Entre a cruz e a espada

Sem estrutura sanitária e financeira, moradores de favela de SP se arriscam contra a pandemia e a fome

Luís Adorno Do UOL, em São Paulo Morador constrói barraco sobre córrego na favela do Flamengo - Andre Porto/UOL

É possível ser a favor do isolamento como medida essencial e necessária contra a expansão do novo coronavírus no Brasil e, ao mesmo tempo, entender que, sem aporte financeiro e social, as pessoas mais vulneráveis têm que se arriscar para obter o mínimo. Se isolar, a fome pega; se sair, a saúde fica em xeque.

Na favela do Flamengo, no Jardim Peri, zona norte de São Paulo, as vielas são estreitas e de terra. Já os barracos são divididos entre os que estão sobre o córrego, que serve como esgoto, ou ao lado da quadra poliesportiva, que beira a água suja. São raras as pessoas que usam máscara ou carregam consigo álcool em gel. Há muitas crianças brincando aglomeradas próximas ao lixo.

No ano passado, muitos dos que ali vivem dizem ter permanecido nos seus barracos com a ajuda do auxílio emergencial do governo federal, que ofereceu de R$ 600 a R$ 1.200 (para mães chefes de família) por mês.

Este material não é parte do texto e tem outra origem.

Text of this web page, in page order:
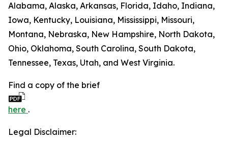
Alabama, Alaska, Arkansas, Florida, Idaho, Indiana,
Iowa, Kentucky, Louisiana, Mississippi, Missouri,
Montana, Nebraska, New Hampshire, North Dakota,
Ohio, Oklahoma, South Carolina, South Dakota,
Tennessee, Texas, Utah, and West Virginia.
Find a copy of the brief
here .
Legal Disclaimer:
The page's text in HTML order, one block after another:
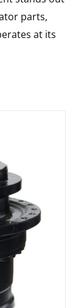
parts,
at its
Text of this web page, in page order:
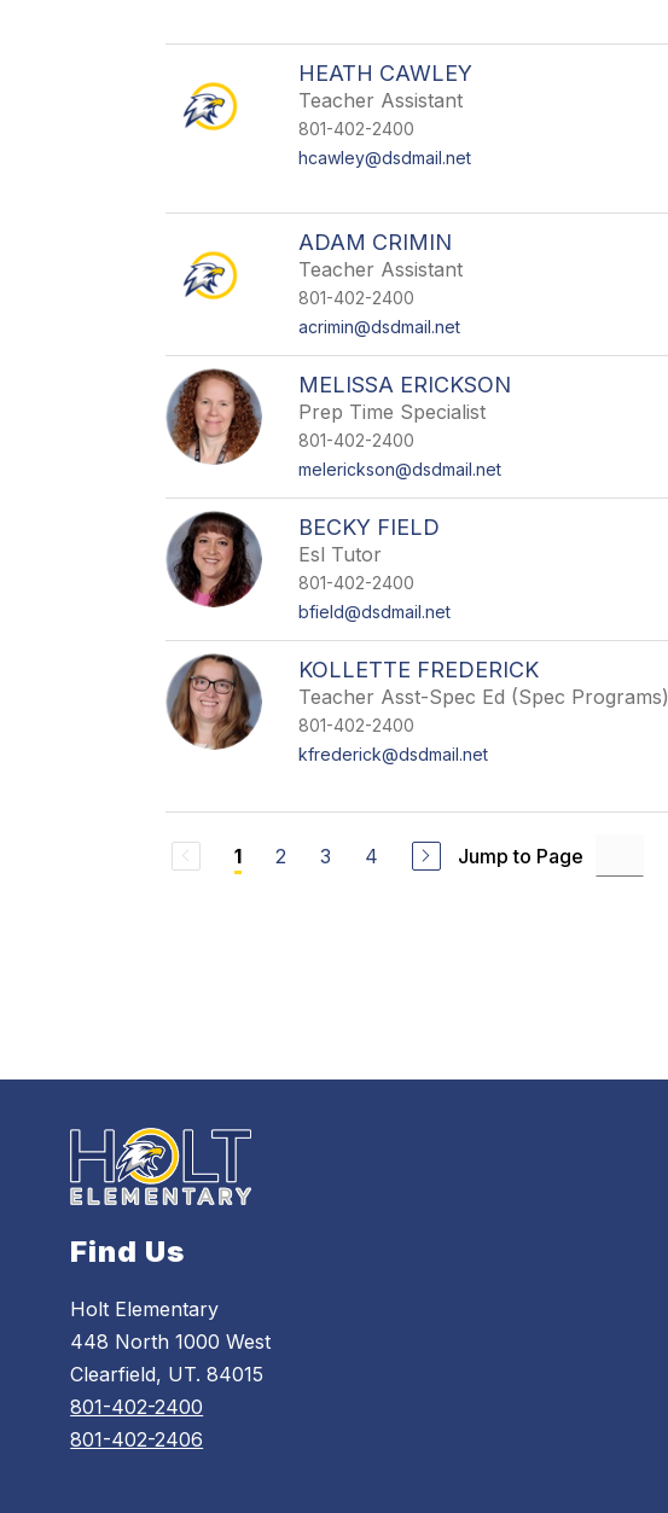
HEATH CAWLEY
Teacher Assistant
801-402-2400
hcawley@dsdmail.net
ADAM CRIMIN
Teacher Assistant
801-402-2400
acrimin@dsdmail.net
MELISSA ERICKSON
Prep Time Specialist
801-402-2400
melerickson@dsdmail.net
BECKY FIELD
Esl Tutor
801-402-2400
bfield@dsdmail.net
KOLLETTE FREDERICK
Teacher Asst-Spec Ed (Spec Programs)
801-402-2400
kfrederick@dsdmail.net
1 2 3 4 Jump to Page
Find Us
Holt Elementary
448 North 1000 West
Clearfield, UT. 84015
801-402-2400
801-402-2406

Com o novo valor que deve ser oferecido, entre R$ 150 e R$ 375 ao mês, e com a alta de produtos básicos, como botijão de gás, arroz, feijão, carne, ovo e óleo, não há outra alternativa que não seja ir para a rua à procura de trabalho.

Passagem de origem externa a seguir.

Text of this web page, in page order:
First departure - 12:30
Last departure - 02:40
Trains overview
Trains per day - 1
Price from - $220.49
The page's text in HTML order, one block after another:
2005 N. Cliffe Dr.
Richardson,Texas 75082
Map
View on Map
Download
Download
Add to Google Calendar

O UOL acompanhou a rotina da comunidade durante um dia com o líder comunitário Samuel do Povo, 33. "Aqui, o pessoal não tem o básico dentro de casa. Tem muitos que não têm um sofá, uma cama. Então, necessariamente, vão para a rua. Se o auxílio emergencial ajudasse de verdade, as pessoas iam ficar um pouco mais em casa, porque teriam o que comer e como preparar o que comer", diz.

Morar na comunidade é bem difícil. São vários problemas. A covid-19 está matando muita gente, mas também tem a fome. Não acho certo ter que escolher qual problema é pior ou maior. Ambos são cruéis.

Andre Porto/UOL  Andre Porto/UOL

Cara a tapa

Roberto Pereira da Silva, 54, mora na região do Jardim Peri desde que nasceu. Ele caminha com muita dificuldade. O joelho da perna esquerda se dobra com dificuldade. Sem tempo de ir ao médico, ele não sabe explicar por que não consegue andar normalmente. Pedreiro, se entorta para conseguir subir as escadas do sobrado que está ajudando a construir no bairro para um cliente.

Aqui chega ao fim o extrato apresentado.